The expected answer is the full listing, repeated exactly and free of images.

DATA FOR REVIEW.
+-------+
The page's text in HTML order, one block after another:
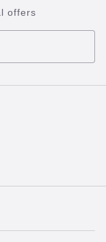
offers
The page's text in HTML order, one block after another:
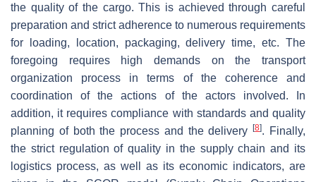
the quality of the cargo. This is achieved through careful
preparation and strict adherence to numerous requirements
for loading, location, packaging, delivery time, etc. The
foregoing requires high demands on the transport
organization process in terms of the coherence and
coordination of the actions of the actors involved. In
addition, it requires compliance with standards and quality
planning of both the process and the delivery[8]. Finally,
the strict regulation of quality in the supply chain and its
logistics process, as well as its economic indicators, are
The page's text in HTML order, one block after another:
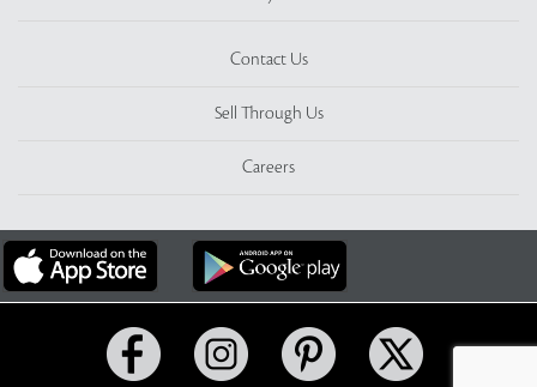
Contact Us
Sell Through Us
Careers
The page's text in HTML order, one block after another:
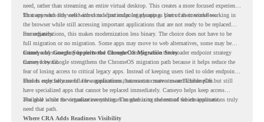
need, rather than streaming an entire virtual desktop. This creates a more focused experience
for users who only need access to a particular legacy app as part of their workflow.
That approach fits well with cloud-first endpoint planning. Users can continue working in
the browser while still accessing important applications that are not ready to be replaced
immediately.
For organizations, this makes modernization less binary. The choice does not have to be
full migration or no migration. Some apps may move to web alternatives, some may be
retired, and some may be delivered through Cameyo while the broader endpoint strategy
moves forward.
Cameyo by Google Supports the ChromeOS Migration Story
Cameyo by Google strengthens the ChromeOS migration path because it helps reduce the
fear of losing access to critical legacy apps. Instead of keeping users tied to older endpoint
models only because of a few applications, teams can create a more flexible plan.
This is especially useful for organizations that want to move toward ChromeOS but still
have specialized apps that cannot be replaced immediately. Cameyo helps keep access
available while the organization continues modernizing the rest of the environment.
The goal is not to virtualize everything. The goal is to understand which applications truly
need that path.
Where CRA Adds Readiness Visibility
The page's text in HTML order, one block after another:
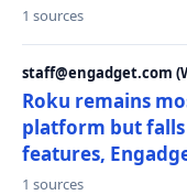
1 sources
staff@engadget.com
Roku remains
platform but
features,
1 sources
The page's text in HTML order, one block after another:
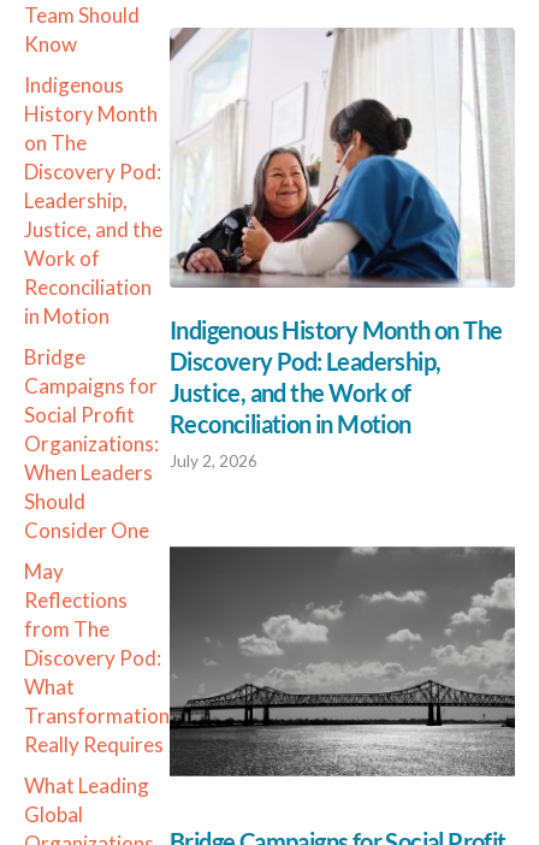
Team Should
Know
Indigenous
History Month
on The
Discovery Pod:
Leadership,
Justice, and the
Work of
Reconciliation
in Motion
Bridge
Campaigns for
Social Profit
Organizations:
When Leaders
Should
Consider One
May
Reflections
from The
Discovery Pod:
What
Transformation
Really Requires
What Leading
Global
Indigenous History Month on The
Discovery Pod: Leadership,
Justice, and the Work of
Reconciliation in Motion
July 2, 2026
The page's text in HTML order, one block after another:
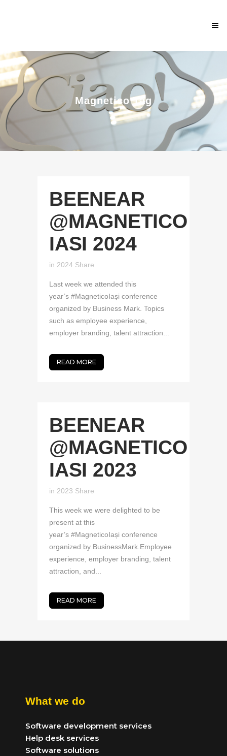
Magnetico Tag
BEENEAR
@MAGNETICO
IASI 2024
in 2024 Share
Last week we attended this
year’s #MagneticoIași conference
organized by Business Mark. Topics
such as employee experience,
employer branding, talent attraction...
READ MORE
BEENEAR
@MAGNETICO
IASI 2023
in 2023 Share
This week we were delighted to be
present at this
year’s #MagneticoIași conference
organized by BusinessMark.Employee
experience, employer branding, talent
attraction, and...
READ MORE
What we do
Software development services
Help desk services
Software solutions
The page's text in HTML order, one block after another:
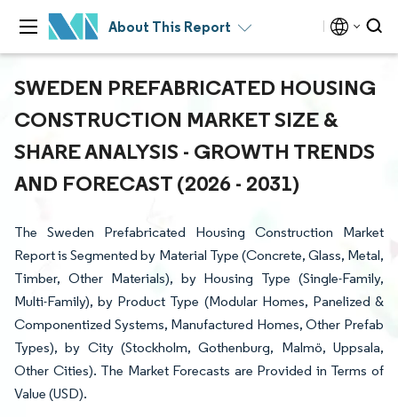
About This Report
SWEDEN PREFABRICATED HOUSING
CONSTRUCTION MARKET SIZE &
SHARE ANALYSIS - GROWTH TRENDS
AND FORECAST (2026 - 2031)
The Sweden Prefabricated Housing Construction Market
Report is Segmented by Material Type (Concrete, Glass, Metal,
Timber, Other Materials), by Housing Type (Single-Family,
Multi-Family), by Product Type (Modular Homes, Panelized &
Componentized Systems, Manufactured Homes, Other Prefab
Types), by City (Stockholm, Gothenburg, Malmö, Uppsala,
Other Cities). The Market Forecasts are Provided in Terms of
Value (USD).
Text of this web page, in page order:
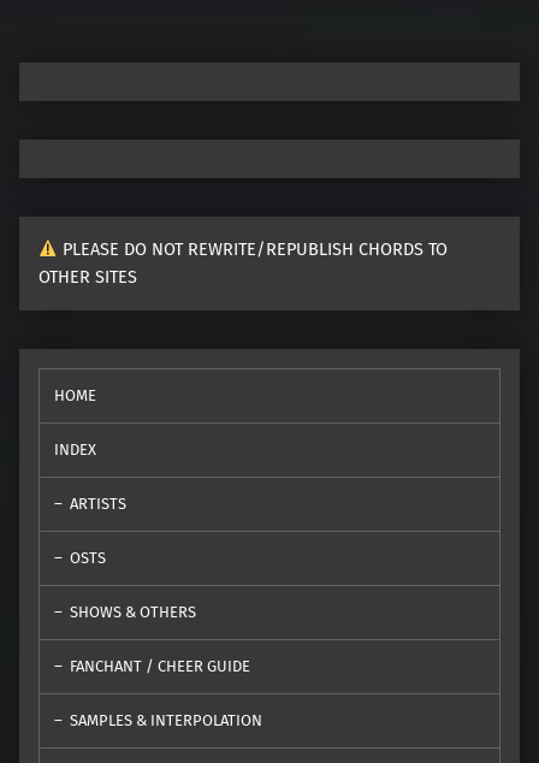
PLEASE DO NOT REWRITE/REPUBLISH CHORDS TO
OTHER SITES
HOME
INDEX
ARTISTS
OSTS
SHOWS & OTHERS
FANCHANT / CHEER GUIDE
SAMPLES & INTERPOLATION
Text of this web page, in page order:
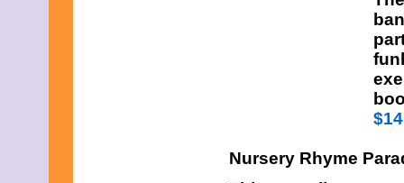
Nursery Rhyme
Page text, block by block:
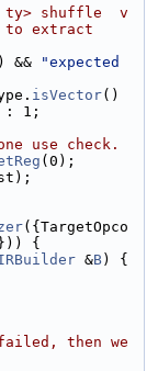
shuffle  v
to extract
&&
"expected
isVector()
: 1;
use check.
(0);
({TargetOpco
{
&B
then we
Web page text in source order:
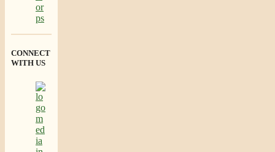
CONNECT
WITH US
+-------+
RESULT OF THE TASK.
The page's text in HTML order, one block after another:
offers
The page's text in HTML order, one block after another:
the quality of the cargo. This is achieved through careful
preparation and strict adherence to numerous requirements
for loading, location, packaging, delivery time, etc. The
foregoing requires high demands on the transport
organization process in terms of the coherence and
coordination of the actions of the actors involved. In
addition, it requires compliance with standards and quality
planning of both the process and the delivery[8]. Finally,
the strict regulation of quality in the supply chain and its
logistics process, as well as its economic indicators, are
The page's text in HTML order, one block after another:
Contact Us
Sell Through Us
Careers
The page's text in HTML order, one block after another:
need, rather than streaming an entire virtual desktop. This creates a more focused experience
for users who only need access to a particular legacy app as part of their workflow.
That approach fits well with cloud-first endpoint planning. Users can continue working in
the browser while still accessing important applications that are not ready to be replaced
immediately.
For organizations, this makes modernization less binary. The choice does not have to be
full migration or no migration. Some apps may move to web alternatives, some may be
retired, and some may be delivered through Cameyo while the broader endpoint strategy
moves forward.
Cameyo by Google Supports the ChromeOS Migration Story
Cameyo by Google strengthens the ChromeOS migration path because it helps reduce the
fear of losing access to critical legacy apps. Instead of keeping users tied to older endpoint
models only because of a few applications, teams can create a more flexible plan.
This is especially useful for organizations that want to move toward ChromeOS but still
have specialized apps that cannot be replaced immediately. Cameyo helps keep access
available while the organization continues modernizing the rest of the environment.
The goal is not to virtualize everything. The goal is to understand which applications truly
need that path.
Where CRA Adds Readiness Visibility
The page's text in HTML order, one block after another:
1 sources
staff@engadget.com
Roku remains
platform but
features,
1 sources
The page's text in HTML order, one block after another:
Team Should
Know
Indigenous
History Month
on The
Discovery Pod:
Leadership,
Justice, and the
Work of
Reconciliation
in Motion
Bridge
Campaigns for
Social Profit
Organizations:
When Leaders
Should
Consider One
May
Reflections
from The
Discovery Pod:
What
Transformation
Really Requires
What Leading
Global
Indigenous History Month on The
Discovery Pod: Leadership,
Justice, and the Work of
Reconciliation in Motion
July 2, 2026
The page's text in HTML order, one block after another:
Magnetico Tag
BEENEAR
@MAGNETICO
IASI 2024
in 2024 Share
Last week we attended this
year’s #MagneticoIași conference
organized by Business Mark. Topics
such as employee experience,
employer branding, talent attraction...
READ MORE
BEENEAR
@MAGNETICO
IASI 2023
in 2023 Share
This week we were delighted to be
present at this
year’s #MagneticoIași conference
organized by BusinessMark.Employee
experience, employer branding, talent
attraction, and...
READ MORE
What we do
Software development services
Help desk services
Software solutions
The page's text in HTML order, one block after another:
About This Report
SWEDEN PREFABRICATED HOUSING
CONSTRUCTION MARKET SIZE &
SHARE ANALYSIS - GROWTH TRENDS
AND FORECAST (2026 - 2031)
The Sweden Prefabricated Housing Construction Market
Report is Segmented by Material Type (Concrete, Glass, Metal,
Timber, Other Materials), by Housing Type (Single-Family,
Multi-Family), by Product Type (Modular Homes, Panelized &
Componentized Systems, Manufactured Homes, Other Prefab
Types), by City (Stockholm, Gothenburg, Malmö, Uppsala,
Other Cities). The Market Forecasts are Provided in Terms of
Value (USD).
Text of this web page, in page order:
PLEASE DO NOT REWRITE/REPUBLISH CHORDS TO
OTHER SITES
HOME
INDEX
ARTISTS
OSTS
SHOWS & OTHERS
FANCHANT / CHEER GUIDE
SAMPLES & INTERPOLATION
Text of this web page, in page order:
Nursery Rhyme
Page text, block by block:
shuffle  v
to extract
&&
"expected
isVector()
: 1;
use check.
(0);
({TargetOpco
{
&B
then we
Web page text in source order:
CONNECT
WITH US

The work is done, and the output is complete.